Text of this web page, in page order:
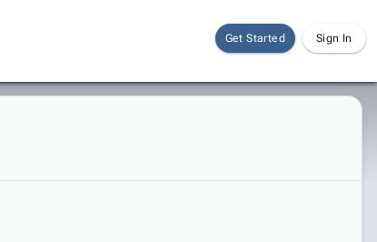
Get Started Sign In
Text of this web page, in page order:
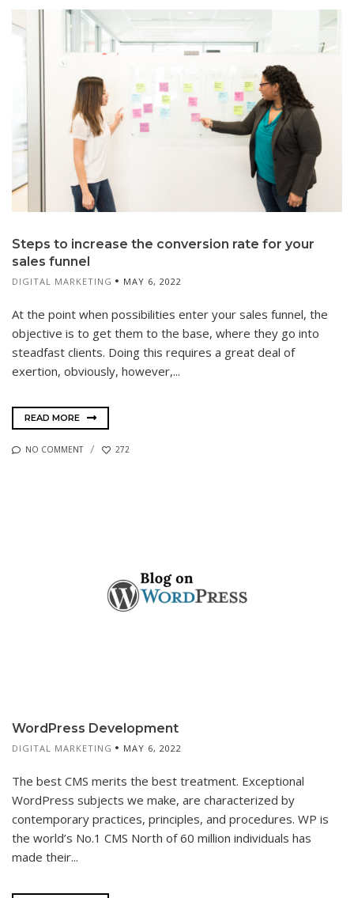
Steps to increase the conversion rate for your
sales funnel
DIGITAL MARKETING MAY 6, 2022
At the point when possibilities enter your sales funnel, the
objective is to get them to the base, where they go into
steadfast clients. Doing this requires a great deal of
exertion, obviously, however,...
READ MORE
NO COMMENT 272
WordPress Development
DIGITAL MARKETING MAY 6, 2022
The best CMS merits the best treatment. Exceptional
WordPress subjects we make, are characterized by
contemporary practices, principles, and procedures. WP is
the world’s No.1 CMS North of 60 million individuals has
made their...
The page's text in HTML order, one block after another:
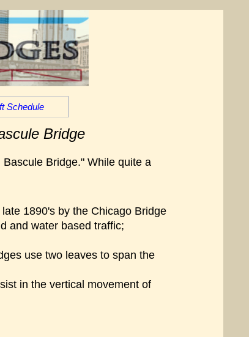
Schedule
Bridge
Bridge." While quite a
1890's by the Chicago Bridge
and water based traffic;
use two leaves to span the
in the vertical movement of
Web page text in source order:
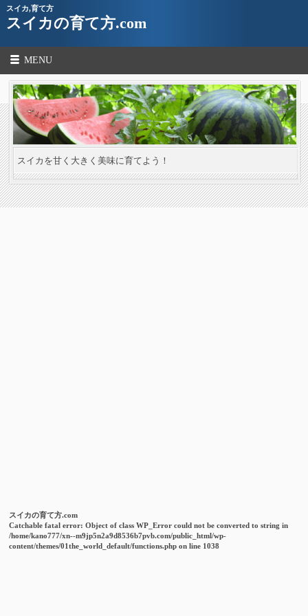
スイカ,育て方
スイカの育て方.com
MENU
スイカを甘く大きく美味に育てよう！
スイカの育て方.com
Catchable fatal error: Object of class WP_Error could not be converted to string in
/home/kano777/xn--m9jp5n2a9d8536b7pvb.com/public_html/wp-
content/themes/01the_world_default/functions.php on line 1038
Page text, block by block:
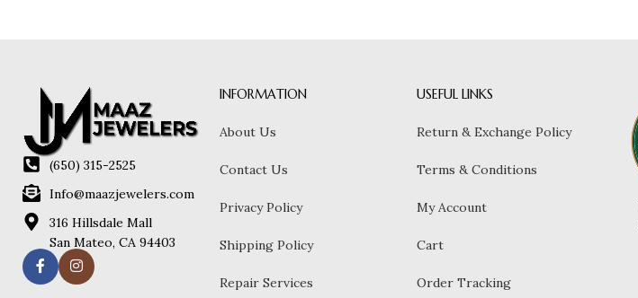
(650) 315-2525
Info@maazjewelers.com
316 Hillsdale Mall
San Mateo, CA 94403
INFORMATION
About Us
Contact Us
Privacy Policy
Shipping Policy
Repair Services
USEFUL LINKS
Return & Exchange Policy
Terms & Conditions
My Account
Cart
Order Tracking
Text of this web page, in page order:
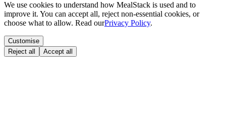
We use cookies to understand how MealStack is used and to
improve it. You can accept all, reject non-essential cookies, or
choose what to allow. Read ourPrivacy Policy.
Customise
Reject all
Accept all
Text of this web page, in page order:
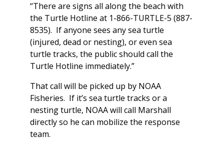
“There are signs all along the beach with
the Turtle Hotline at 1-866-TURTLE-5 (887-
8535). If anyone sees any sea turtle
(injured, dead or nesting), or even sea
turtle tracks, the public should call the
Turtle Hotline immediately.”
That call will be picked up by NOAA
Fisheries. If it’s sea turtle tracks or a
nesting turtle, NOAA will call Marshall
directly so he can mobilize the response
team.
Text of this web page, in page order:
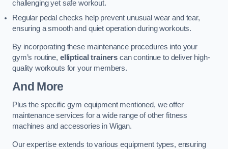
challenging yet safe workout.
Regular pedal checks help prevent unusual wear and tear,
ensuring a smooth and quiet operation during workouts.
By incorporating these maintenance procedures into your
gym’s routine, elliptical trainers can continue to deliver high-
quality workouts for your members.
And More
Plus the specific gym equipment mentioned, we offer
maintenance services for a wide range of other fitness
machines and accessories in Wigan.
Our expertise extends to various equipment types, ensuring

- - -

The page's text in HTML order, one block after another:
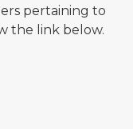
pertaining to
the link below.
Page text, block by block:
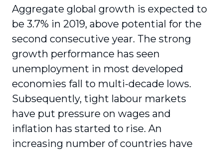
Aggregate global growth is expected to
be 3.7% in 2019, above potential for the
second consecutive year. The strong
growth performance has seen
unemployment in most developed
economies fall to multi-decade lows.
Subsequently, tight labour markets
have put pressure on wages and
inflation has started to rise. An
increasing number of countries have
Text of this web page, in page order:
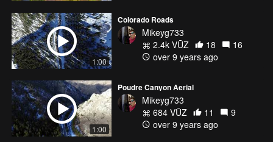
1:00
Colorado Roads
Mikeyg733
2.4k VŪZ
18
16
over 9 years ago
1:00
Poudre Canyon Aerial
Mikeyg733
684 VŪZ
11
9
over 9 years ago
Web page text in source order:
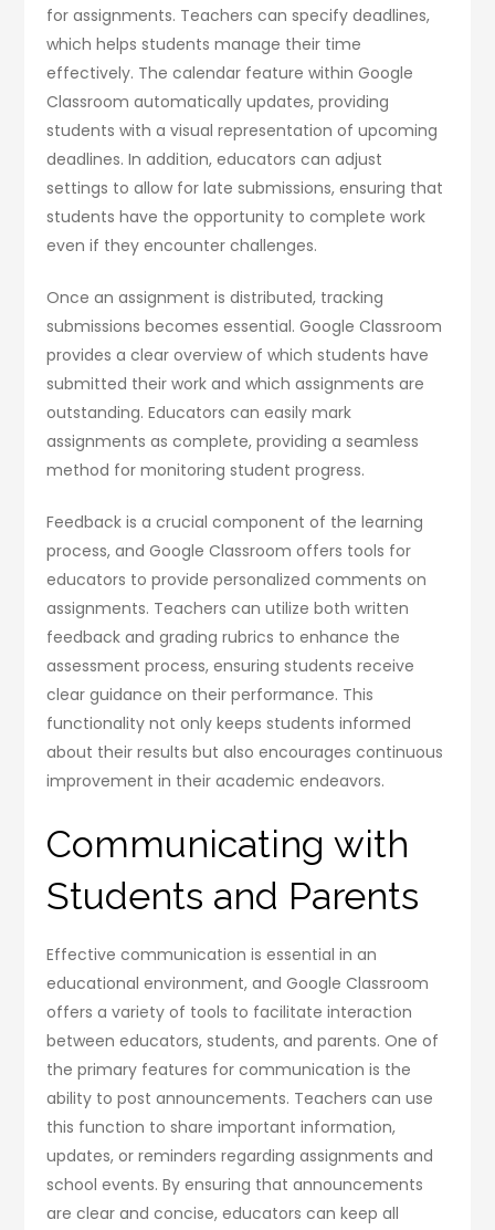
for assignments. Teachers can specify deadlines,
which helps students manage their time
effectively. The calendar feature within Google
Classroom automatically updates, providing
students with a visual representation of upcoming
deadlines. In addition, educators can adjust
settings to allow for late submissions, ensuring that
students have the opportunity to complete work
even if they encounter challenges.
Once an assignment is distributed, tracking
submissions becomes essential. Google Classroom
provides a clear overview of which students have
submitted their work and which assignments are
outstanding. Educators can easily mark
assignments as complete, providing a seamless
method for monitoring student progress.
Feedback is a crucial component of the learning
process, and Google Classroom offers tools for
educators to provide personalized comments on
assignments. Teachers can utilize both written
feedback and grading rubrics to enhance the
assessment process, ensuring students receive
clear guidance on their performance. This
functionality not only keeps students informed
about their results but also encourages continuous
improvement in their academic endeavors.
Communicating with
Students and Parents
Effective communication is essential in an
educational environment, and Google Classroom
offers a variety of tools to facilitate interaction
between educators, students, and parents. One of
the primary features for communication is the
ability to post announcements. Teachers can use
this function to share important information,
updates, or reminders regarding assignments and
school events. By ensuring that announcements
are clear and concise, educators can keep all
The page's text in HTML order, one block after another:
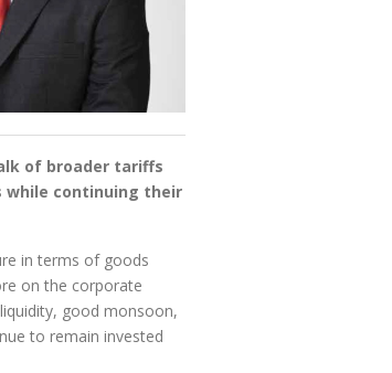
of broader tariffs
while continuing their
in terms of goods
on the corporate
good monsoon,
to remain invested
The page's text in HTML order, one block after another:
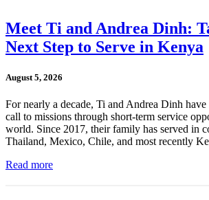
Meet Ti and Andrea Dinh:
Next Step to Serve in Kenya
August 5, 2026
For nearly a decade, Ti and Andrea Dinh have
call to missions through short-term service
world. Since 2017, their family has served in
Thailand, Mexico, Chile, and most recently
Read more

- - -

### What you are asked to do:
The answer is the lines above between the line holding "machines and accessories in Wigan." and the line holding "Our expertise extends", inclusive, each written out exactly, and no others.

### Finished exercise:
machines and accessories in Wigan.
Our expertise extends to various equipment types, ensuring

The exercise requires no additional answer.